The Chicken Chronicles
January 6, 2015
Whoa! Tonight and tomorrow night are going to be interesting nights around the homestead with regards to the chickens. It is supposed to get down to the low temperature so far for the season, a bitter cold 6 degrees F. WHOA! I have read and read and read on this, and the experts say to not worry about the chickens. If they have a draft free coop, they will be fine. Furthermore, the experts mostly advise against heating the coop, which I have already done once this year, as it is a tremendous fire hazard. I would be lying if I told you I wasn’t a little bit worried. Two things I have read give me comfort though. First, the wild birds make it without the conveniences these birds have. Second, each one of these birds basically carries a down filled coat at all times. I guess I feel better about 16 degrees F after the last couple of bitter cold spells, and after this one I will feel better about single digits.

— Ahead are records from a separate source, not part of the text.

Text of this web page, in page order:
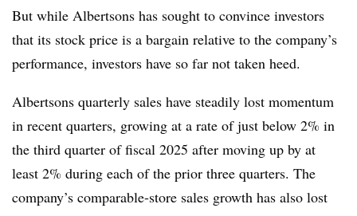
But while Albertsons has sought to convince investors
that its stock price is a bargain relative to the company’s
performance, investors have so far not taken heed.
Albertsons quarterly sales have steadily lost momentum
in recent quarters, growing at a rate of just below 2% in
the third quarter of fiscal 2025 after moving up by at
least 2% during each of the prior three quarters. The
company’s comparable-store sales growth has also lost
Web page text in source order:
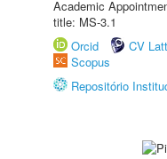
Academic
title: MS-3.1
Orcid
CV
Scopus
Repositório
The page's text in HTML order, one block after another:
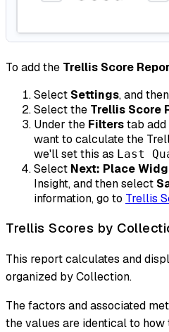
To add the Trellis Score
Select Settings, and
Select the Trellis Score
Under the Filterstab add
want to calculate the
we'll set this as Last
Select Next: Place
Insight, and then select
information, go to Trellis
Trellis Scores by
This report calculates and
organized by Collection.
The factors and associated
the values are identical to how
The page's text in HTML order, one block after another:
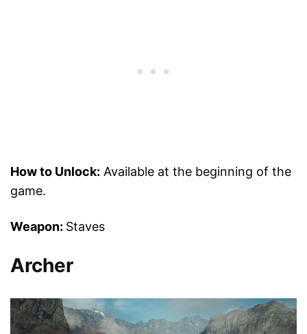
How to Unlock: Available at the beginning of the
game.
Weapon: Staves
Archer
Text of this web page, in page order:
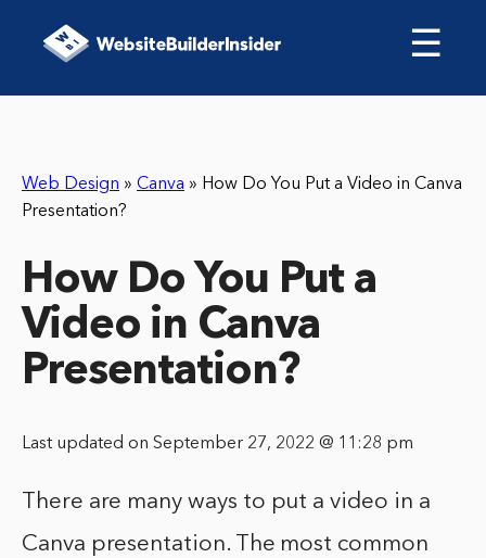
☰
Web Design » Canva » How Do You Put a Video in Canva
Presentation?
How Do You Put a
Video in Canva
Presentation?
Last updated on September 27, 2022 @ 11:28 pm
There are many ways to put a video in a
Canva presentation. The most common
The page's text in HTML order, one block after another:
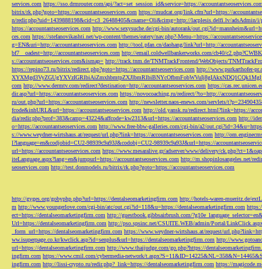
services.com https://sso.drmrouter.com/api/?act=set_session_id&service=https://
bitrix/rk.php?goto=https://accountantseoservices.com https://mudcat.org/link.cfm?url=https://
n/redir.php?uid=1439888198&cid=c3_26488405&cname=Oli&cimg=http://lacplesis.delfi.lv/adsAdmin/i/
https://accountantseoservices.com http://www.sexysuche.de/cgi-bin/autorank/
ces.com https://stefanovikashti.net/wp-content/themes/eatery/nav.php?-Menu-=https://
g=EN&uri=http://accountantseoservices.com http://tool.pfan.cn/daohang/link?url=http://
bf7__oadest=http://accountantseoservices.com http://email.coldwellbankerworks.com/cb40/
s://accountantseoservices.com&ismap= http://track.tnm.de/TNMTrackFrontend/WebObjects/
https://repino73.ru/bitrix/redirect.php?goto=https://accountantseoservices.com http://www.purkarthofer-
com http://www.dermtv.com/redirect?destination=http://accountantseoservices.com https://
dir.asp?url=https://accountantseoservices.com https://novocoaching.ru/redirect/?to=http://
ru/out.php?url=https://accountantseoservices.com http://newsletter.naos-enews.com/servlets/
fcode&inhURL&url=https://accountantseoservices.com http://old.yansk.ru/redirect.html?link=https://
dia/redir.php?prof=383&camp=43224&affcode=kw2313&url=https://accountantseoservices.com http://
o=https://accountantseoservices.com http://www.free-bbw-galleries.com/cgi-bin/a2/
s://www.weydner-wirtshaus.at/request/url.php?link=https://accountantseoservices.com http://
l?language=en&codjobid=CU2-98939c9a93J&codobj=CU2-98939c9a93J&url=https://
url=https://accountantseoservices.com https://www.mesaralive.gr/adserver/www/delivery/
iteLanguage.aspx?lang=en&jumpurl=https://accountantseoservices.com http://m.shopinlosangeles.net/
seoservices.com http://test.donmodels.ru/bitrix/rk.php?goto=https://accountantseoservices.com
http://gyges.org/gobyphp.php?url=https://dentalseomarketingfirm.com http://hotels-waren-mueritz.de/
m http://www.youngerlove.com/cgi-bin/atc/out.cgi?id=118&u=https://dentalseomarketingfirm.com
ect=https://dentalseomarketingfirm.com http://guestbook.gibbsairbrush.com/
Url=https://dentalseomarketingfirm.com http://pso.spsinc.net/CSUITE.WEB/admin/Portal/
_form_url=https://dentalseomarketingfirm.com https://www.weydner-wirtshaus.at/request/
ww.isuperpage.co.kr/kwclick.asp?id=senplus&url=https://dentalseomarketingfirm.com http://
url=https://dentalseomarketingfirm.com http://www.thaijudge.com/go.php?https://
ingfirm.com https://www.cmil.com/cybermedia-network/
ingfirm.com http://lissi-crypto.ru/redir.php?_link=https://dentalseomarketingfirm.com https://
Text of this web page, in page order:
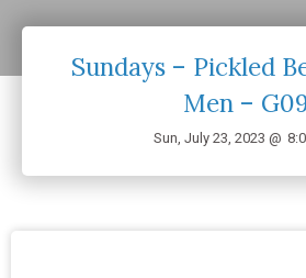
Sundays – Pickled
Men –
Sun, July 23, 2023 @
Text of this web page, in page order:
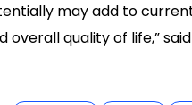
may add to
quality of life,” said
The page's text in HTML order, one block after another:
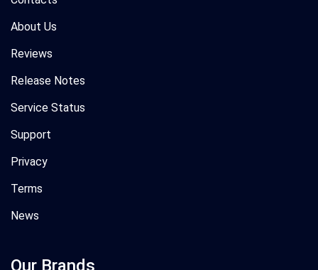
About Us
Reviews
Release Notes
Service Status
Support
Privacy
Terms
News
Our Brands
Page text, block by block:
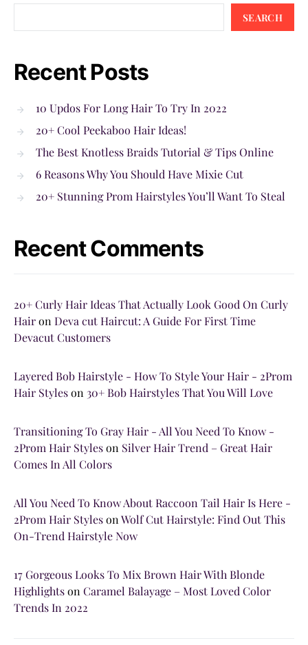
SEARCH
Recent Posts
10 Updos For Long Hair To Try In 2022
20+ Cool Peekaboo Hair Ideas!
The Best Knotless Braids Tutorial & Tips Online
6 Reasons Why You Should Have Mixie Cut
20+ Stunning Prom Hairstyles You’ll Want To Steal
Recent Comments
20+ Curly Hair Ideas That Actually Look Good On Curly
Hairon Deva cut Haircut: A Guide For First Time
Devacut Customers
Layered Bob Hairstyle - How To Style Your Hair - 2Prom
Hair Styleson 30+ Bob Hairstyles That You Will Love
Transitioning To Gray Hair - All You Need To Know -
2Prom Hair Styleson Silver Hair Trend – Great Hair
Comes In All Colors
All You Need To Know About Raccoon Tail Hair Is Here -
2Prom Hair StylesonWolf Cut Hairstyle: Find Out This
On-Trend Hairstyle Now
17 Gorgeous Looks To Mix Brown Hair With Blonde
Highlightson Caramel Balayage – Most Loved Color
Trends In 2022
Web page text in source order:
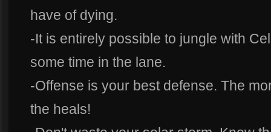
have of dying.
-It is entirely possible to jungle with
some time in the lane.
-Offense is your best defense. The
the heals!
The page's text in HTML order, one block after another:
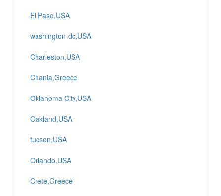
El Paso,USA
washington-dc,USA
Charleston,USA
Chania,Greece
Oklahoma City,USA
Oakland,USA
tucson,USA
Orlando,USA
Crete,Greece

There are several changes coming up with the chicken pen. The next one, which might happen in as little as two weeks, is an extension on one side of the run. This will serve a couple of purposes. First, it will give the chickens more area to move around, but more importantly, it will allow me to attach a chicken tunnel to the run. A chicken tunnel, or a chunnel, is basically a small semi-circle that runs wherever you wish it to run in your yard, allowing the chickens easy space to stretch their legs and beat boredom. It also gets them out into the grass more, which allows them to supplement their diet with more bugs and greenery, both of which are important for healthy eggs.
Speaking of eggs, I am so ready for the days to lengthen where the Easter Eggers will start laying regularly again. They are producing almost nothing at all, and the four Rhode Island Reds are having trouble keeping up with the egg demands of this house. 😀
Oh, speaking of eggs, I thought I would give an overview of the laying for 2014:
- Easter Eggers (6): 313/2.07 a day/3.28 eggs per week, per bird
- Rhode Island Reds (4): 425/2.81 a day/4.92 eggs per week, per bird
So basically our flock of ten produced 61.5 dozen eggs since August 3, when they started laying. Not bad.